Returns sentences or clauses from a par., considers abbrev and acronym

Hello.

This is for fun but can be useful now and then! :smiley: Like if you want to compute the readability index, or format every start of a sentence with some markup of some kind.

It should support most western languages well, as I use Satimage.osax for detecting uppercase, well, it is at least not lesser than most uppercase functions.

This is not made performance wise, not before I have the need for it, which I don’t see happen anytime soon really. :slight_smile:

Caveats

Doesn’t work well with uppercase figure denotations, like fig.
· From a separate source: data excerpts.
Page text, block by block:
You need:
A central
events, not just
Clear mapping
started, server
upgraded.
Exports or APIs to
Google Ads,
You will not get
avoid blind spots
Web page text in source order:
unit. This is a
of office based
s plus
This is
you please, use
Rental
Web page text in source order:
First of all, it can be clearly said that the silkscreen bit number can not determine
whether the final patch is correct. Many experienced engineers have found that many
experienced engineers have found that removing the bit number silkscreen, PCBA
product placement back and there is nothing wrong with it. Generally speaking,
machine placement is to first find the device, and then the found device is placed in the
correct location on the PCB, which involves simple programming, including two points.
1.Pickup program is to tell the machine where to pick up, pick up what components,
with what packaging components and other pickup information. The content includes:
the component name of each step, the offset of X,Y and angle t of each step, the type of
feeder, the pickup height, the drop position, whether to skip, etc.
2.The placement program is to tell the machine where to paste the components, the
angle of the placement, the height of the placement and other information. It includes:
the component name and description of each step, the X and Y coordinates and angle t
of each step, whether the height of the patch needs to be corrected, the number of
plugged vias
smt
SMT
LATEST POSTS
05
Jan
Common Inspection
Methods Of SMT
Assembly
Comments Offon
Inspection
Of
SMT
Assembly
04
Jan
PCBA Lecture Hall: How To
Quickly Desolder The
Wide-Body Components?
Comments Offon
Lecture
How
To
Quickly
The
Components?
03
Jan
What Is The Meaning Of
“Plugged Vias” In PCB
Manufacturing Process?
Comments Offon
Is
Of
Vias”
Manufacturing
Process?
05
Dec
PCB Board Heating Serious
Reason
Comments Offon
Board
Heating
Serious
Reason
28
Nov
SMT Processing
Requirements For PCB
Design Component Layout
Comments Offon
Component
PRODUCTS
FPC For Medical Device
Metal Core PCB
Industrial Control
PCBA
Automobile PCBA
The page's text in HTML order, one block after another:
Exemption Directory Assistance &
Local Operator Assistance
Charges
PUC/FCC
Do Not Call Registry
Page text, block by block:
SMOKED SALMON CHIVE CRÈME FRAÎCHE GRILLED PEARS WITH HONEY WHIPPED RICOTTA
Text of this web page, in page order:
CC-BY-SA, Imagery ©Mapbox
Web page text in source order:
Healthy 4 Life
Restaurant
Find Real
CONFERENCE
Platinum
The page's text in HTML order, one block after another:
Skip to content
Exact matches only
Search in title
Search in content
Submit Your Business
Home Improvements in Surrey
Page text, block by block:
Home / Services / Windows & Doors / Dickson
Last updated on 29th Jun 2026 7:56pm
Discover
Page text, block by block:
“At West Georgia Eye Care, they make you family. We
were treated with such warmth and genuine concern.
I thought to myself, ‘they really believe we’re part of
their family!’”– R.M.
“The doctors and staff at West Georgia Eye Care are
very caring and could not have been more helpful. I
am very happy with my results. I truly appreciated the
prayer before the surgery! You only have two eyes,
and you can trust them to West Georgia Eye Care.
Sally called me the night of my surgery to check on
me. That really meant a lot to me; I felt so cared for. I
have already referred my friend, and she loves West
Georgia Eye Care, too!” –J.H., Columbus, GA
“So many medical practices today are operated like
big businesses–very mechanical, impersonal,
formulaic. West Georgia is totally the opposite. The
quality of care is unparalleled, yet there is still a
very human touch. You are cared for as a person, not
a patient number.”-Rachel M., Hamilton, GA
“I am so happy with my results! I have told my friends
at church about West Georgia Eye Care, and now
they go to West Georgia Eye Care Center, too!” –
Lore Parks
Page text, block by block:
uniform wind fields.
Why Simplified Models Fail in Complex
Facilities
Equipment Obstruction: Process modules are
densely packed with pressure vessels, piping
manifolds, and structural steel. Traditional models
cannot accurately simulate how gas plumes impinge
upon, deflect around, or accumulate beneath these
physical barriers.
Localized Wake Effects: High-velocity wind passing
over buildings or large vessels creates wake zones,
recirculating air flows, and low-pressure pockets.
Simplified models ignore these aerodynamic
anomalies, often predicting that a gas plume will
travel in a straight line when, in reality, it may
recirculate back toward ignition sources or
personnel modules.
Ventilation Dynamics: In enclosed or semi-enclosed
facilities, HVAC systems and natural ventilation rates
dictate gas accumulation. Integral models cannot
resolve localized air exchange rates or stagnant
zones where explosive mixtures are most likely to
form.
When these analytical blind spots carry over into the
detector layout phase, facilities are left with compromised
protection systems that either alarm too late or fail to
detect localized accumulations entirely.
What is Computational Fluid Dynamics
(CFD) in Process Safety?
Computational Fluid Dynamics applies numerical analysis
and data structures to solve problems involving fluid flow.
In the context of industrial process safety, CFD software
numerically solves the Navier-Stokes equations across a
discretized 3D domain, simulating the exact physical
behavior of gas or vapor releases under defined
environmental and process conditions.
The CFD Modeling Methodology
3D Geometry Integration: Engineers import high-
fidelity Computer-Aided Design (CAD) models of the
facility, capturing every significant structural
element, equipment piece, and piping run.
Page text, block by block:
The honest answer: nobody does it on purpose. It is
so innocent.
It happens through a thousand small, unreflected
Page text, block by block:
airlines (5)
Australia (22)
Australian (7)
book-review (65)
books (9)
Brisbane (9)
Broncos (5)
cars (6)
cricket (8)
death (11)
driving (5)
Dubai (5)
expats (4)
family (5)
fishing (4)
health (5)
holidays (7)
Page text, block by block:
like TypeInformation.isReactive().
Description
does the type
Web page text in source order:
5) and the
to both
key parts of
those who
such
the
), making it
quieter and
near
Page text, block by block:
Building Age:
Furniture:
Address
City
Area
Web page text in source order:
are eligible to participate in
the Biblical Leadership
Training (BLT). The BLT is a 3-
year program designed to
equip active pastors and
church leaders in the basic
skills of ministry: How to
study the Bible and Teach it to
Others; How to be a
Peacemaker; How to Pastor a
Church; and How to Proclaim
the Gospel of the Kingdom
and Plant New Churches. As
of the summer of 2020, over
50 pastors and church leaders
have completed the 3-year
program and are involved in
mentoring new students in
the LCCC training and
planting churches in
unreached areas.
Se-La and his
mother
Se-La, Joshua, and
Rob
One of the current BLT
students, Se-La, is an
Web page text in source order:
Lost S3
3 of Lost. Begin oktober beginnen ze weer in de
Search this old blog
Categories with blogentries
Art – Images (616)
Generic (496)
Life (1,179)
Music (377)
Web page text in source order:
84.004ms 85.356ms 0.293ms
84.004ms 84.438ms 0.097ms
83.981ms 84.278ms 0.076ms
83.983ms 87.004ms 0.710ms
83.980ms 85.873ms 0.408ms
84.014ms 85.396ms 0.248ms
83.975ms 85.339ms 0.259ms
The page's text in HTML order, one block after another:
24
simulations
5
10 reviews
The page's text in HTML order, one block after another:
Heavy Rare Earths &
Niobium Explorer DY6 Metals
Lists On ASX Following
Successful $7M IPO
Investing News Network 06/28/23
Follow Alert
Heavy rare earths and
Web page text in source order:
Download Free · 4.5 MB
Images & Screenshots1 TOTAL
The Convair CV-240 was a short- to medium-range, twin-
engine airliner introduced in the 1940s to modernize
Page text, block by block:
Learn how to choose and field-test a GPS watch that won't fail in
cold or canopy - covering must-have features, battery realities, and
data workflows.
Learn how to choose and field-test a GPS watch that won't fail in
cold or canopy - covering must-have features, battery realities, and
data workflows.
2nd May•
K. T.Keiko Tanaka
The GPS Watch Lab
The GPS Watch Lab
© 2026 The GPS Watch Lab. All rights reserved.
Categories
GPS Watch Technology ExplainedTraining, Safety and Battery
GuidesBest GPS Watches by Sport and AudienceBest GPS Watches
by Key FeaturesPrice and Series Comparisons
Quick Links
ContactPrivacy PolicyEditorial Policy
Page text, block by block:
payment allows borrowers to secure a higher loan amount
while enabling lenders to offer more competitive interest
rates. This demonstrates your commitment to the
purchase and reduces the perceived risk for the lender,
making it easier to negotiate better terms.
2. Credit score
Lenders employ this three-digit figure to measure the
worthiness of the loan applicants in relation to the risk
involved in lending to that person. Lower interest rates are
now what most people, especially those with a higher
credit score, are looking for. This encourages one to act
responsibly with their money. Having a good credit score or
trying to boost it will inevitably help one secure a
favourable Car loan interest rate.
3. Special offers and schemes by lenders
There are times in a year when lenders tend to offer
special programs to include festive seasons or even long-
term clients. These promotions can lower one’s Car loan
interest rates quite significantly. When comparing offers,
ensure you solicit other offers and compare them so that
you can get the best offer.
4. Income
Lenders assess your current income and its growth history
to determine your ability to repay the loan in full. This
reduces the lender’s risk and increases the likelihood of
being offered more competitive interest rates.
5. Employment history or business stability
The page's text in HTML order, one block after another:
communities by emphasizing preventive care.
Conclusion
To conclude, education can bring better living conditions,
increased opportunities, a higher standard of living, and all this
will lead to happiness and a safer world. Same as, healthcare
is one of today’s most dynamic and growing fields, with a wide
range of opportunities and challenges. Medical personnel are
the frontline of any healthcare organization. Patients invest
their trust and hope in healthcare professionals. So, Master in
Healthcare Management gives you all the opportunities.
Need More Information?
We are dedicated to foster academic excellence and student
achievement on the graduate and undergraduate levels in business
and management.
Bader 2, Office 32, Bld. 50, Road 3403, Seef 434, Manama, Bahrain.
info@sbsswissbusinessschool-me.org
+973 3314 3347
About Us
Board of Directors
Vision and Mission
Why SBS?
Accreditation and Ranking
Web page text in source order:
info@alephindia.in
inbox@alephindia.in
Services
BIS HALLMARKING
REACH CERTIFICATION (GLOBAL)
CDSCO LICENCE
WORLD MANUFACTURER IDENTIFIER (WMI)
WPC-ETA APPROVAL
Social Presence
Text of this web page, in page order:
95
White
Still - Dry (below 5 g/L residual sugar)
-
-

A, this holds for footnotes, and endnotes as well, should you use an abbreviation in front of it.
The work around is to either lowercase the denotations, or spell it out fully: figure A.

Edit
Removed Norwegian comments, and unnecessary log statements.


” This code is ©McUsr 2012, you are not allowed to post it standalone elsewhere without permission, but you may use it as a part of your own work. You preferable post that here as well!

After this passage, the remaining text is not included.